– Он не мог взять меня с собой, – без тени обиды сказал Савва. – Он готовит убийство и не хотел бы меня компрометировать.
О Господи, я едва не упала, услышав такое!
– Что это значит – готовит убийство? Кого он намерен убить?!
– Он намерен убить человека, который довел до самоубийства его отца! – гордо сказал Савва.
Как бы люди ни цивилизовались, в их душах всегда живет то существо из времен баснословных, которое единственным образом ответа на обиду видело только кровную месть. И после слов Саввы я вполне поняла его уважение к Маецкому и почувствовала жалость к этому человеку, которого прежде недолюбливала.
– Довел до самоубийства его отца?! – ахнула я. – Как же это случилось?

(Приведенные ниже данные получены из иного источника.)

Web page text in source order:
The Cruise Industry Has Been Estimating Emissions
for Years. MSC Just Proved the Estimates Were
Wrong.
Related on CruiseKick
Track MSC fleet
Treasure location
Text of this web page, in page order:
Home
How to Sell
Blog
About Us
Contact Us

– Тот человек – его фамилия Ксаверин, он чиновник – проигрался в карты и попросил денег у отца Маецкого, своего двоюродного брата. Тот отдал все свое добро, заложил дом, проигрыш они заплатили, более того, Ксаверин отыгрался и снова разбогател. Однако долга своего он отдать и не подумал. Отец Маецкого не смог выкупить закладную, его прогнали со службы происками Ксаверина – и в конце концов он прыгнул в Неву с моста.

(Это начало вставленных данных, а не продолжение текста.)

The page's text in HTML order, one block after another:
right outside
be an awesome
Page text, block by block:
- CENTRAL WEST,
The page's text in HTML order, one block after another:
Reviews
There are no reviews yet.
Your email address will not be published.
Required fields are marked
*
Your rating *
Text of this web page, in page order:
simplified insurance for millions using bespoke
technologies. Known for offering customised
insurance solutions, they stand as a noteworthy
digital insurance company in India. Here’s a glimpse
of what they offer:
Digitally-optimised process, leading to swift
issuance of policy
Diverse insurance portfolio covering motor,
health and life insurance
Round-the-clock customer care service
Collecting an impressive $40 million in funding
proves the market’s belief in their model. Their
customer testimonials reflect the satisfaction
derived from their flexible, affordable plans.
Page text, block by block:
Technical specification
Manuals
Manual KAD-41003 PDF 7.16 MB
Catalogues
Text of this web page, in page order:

– Это ужасная трагедия, – сказала я сочувственно и с тех пор с гораздо меньшей непримиримостью относилась к посещениям Саввой Маецкого, подавляя свое недовольство и желание всегда держать его при себе. Мне так не хотелось с ним расставаться!

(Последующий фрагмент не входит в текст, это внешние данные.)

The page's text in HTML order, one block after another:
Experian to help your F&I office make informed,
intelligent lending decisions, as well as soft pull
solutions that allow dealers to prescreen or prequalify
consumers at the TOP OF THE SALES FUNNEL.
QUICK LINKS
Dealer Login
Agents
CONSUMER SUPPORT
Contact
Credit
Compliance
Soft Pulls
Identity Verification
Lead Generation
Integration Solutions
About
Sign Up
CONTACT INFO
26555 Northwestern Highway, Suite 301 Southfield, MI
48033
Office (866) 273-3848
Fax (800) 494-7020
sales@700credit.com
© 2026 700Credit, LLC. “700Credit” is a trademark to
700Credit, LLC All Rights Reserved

Иногда меня посещали мысли взять Савву к себе в дом – как одного из учителей моего сына… Правда, я не представляла, чему он мог бы научить Николеньку, который поражал учителей своими знаниями и прилежанием, а Савва был всего лишь недоучившийся студент. Да, впрочем, даже если нашлось бы ему дело в моем доме, к добру бы это не привело, ведь наша любовь была бы у всех на глазах. А от прислуги очень мало что можно скрыть, ибо она, как правило, мается бездельем и больше времени тратит не на службу, а на слежку и сплетни о своих хозяевах. В то время у всех на слуху была ужасная, позорная история графини Рыковой, которую собственный муж застал в конюшне, где она предавалась страсти с конюхом, с крепостным! Конечно, этот сор не стоило выносить из избы, графу следовало бы наказать виновников тайно, однако тайны никакой не получилось, весь свет все знал, дамы корчили брезгливые гримасы, а их мужья спешили избавиться от слишком красивых слуг, в первую очередь конюхов…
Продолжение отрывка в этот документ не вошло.